## WHAT YOU NEED TO DO:
Below are the records; copy each line in which "your" occurs.

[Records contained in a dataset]
■ ■ ■
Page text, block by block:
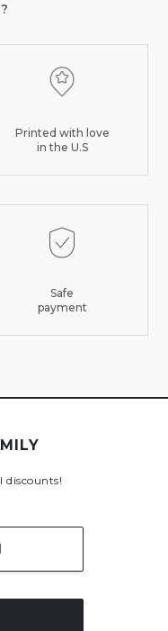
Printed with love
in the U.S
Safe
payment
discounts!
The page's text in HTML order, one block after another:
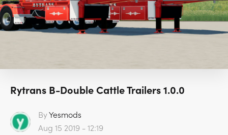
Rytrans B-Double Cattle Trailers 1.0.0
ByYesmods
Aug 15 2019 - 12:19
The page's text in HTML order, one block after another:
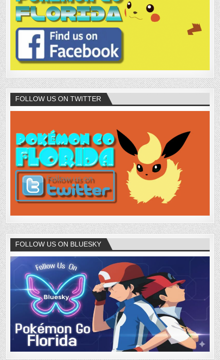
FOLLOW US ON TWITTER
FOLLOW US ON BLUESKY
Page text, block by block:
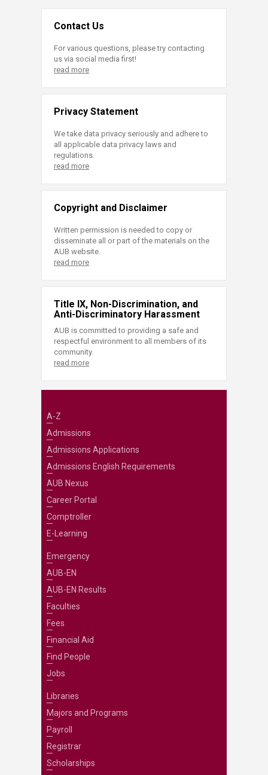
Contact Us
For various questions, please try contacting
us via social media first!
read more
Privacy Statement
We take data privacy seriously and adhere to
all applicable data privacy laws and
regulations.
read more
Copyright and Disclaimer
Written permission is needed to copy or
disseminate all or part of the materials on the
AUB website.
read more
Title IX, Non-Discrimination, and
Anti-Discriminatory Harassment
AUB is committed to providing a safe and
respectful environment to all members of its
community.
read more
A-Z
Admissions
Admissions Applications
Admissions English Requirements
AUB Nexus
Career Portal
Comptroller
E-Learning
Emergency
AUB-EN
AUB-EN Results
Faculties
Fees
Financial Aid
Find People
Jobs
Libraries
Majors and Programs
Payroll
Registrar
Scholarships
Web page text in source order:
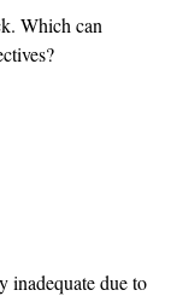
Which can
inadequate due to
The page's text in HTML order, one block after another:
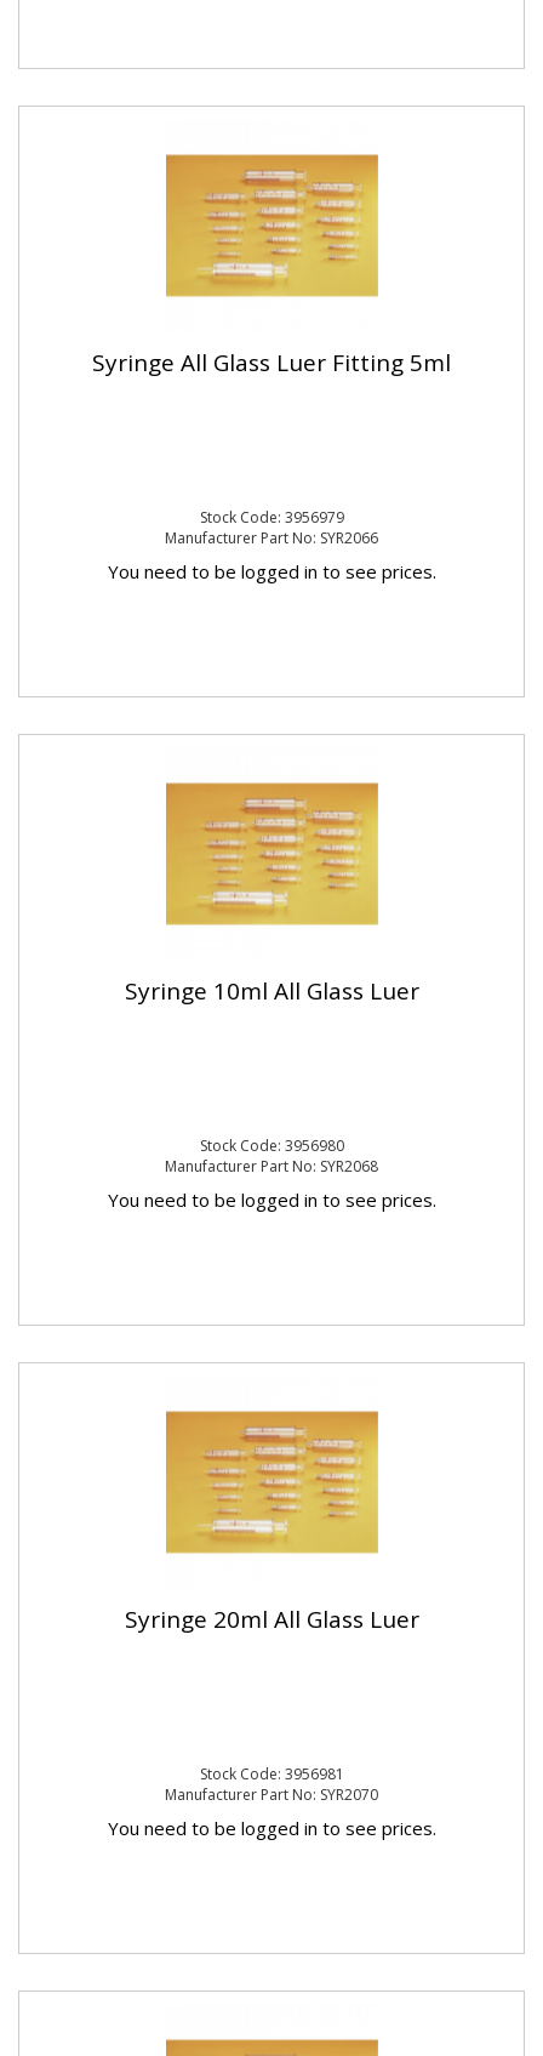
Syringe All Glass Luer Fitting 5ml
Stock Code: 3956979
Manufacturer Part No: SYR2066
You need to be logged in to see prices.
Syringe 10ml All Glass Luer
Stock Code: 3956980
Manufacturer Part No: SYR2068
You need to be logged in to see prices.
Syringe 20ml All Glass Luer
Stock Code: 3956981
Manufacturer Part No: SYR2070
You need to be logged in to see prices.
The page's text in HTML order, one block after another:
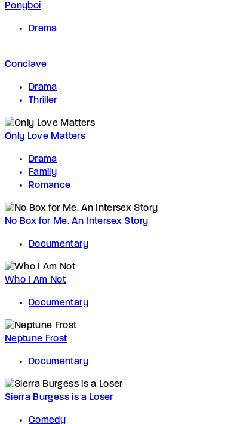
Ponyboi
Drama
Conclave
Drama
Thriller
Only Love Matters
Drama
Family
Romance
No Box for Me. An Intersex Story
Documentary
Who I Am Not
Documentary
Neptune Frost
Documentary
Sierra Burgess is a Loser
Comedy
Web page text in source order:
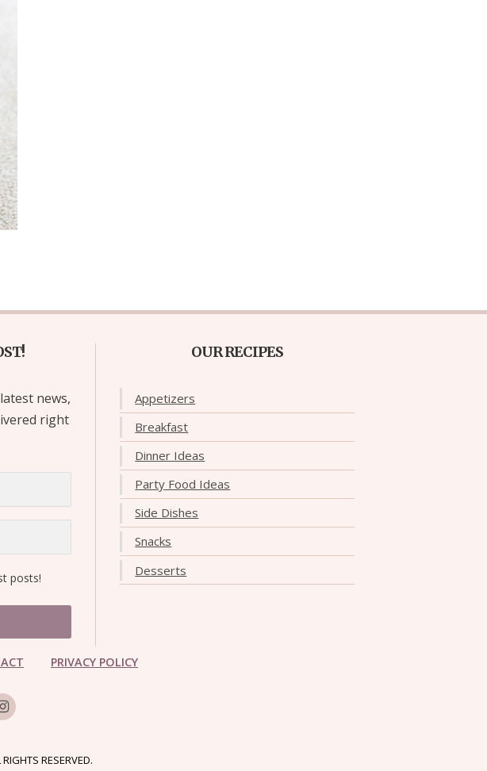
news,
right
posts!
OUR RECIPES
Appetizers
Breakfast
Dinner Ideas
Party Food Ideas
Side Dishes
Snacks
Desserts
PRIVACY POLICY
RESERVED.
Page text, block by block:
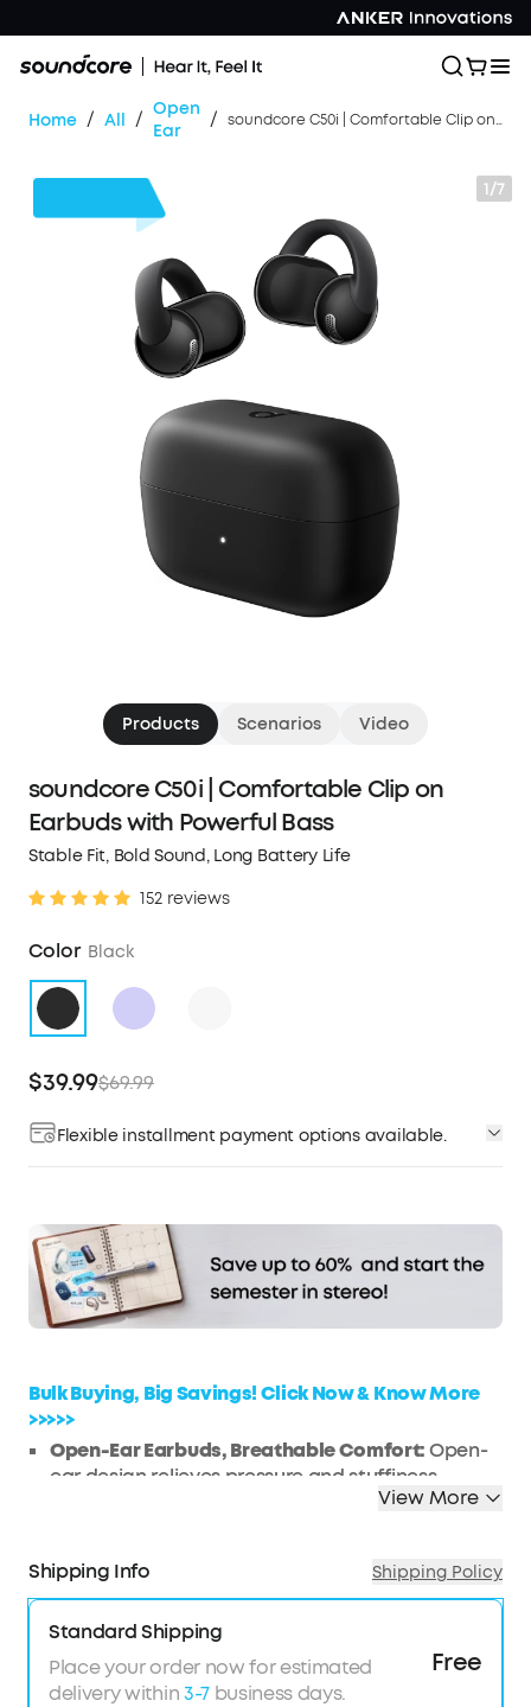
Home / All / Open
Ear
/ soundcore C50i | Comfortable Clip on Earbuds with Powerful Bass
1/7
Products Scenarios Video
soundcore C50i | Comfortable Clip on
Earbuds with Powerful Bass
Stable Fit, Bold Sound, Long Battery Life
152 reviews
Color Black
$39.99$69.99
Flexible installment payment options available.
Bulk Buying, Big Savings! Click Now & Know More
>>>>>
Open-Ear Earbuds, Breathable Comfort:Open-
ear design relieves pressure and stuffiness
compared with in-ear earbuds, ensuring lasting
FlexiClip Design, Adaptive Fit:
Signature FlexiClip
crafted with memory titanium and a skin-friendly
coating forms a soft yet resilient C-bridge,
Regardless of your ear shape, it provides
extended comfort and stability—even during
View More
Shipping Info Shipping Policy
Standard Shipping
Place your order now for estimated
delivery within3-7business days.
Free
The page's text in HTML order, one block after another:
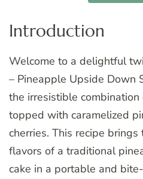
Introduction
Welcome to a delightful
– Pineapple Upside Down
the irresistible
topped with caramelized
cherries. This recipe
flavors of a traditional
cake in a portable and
■ ■ ■
## ANSWER FOR THIS EXERCISE:
Regardless of your ear shape, it provides
Place your order now for estimated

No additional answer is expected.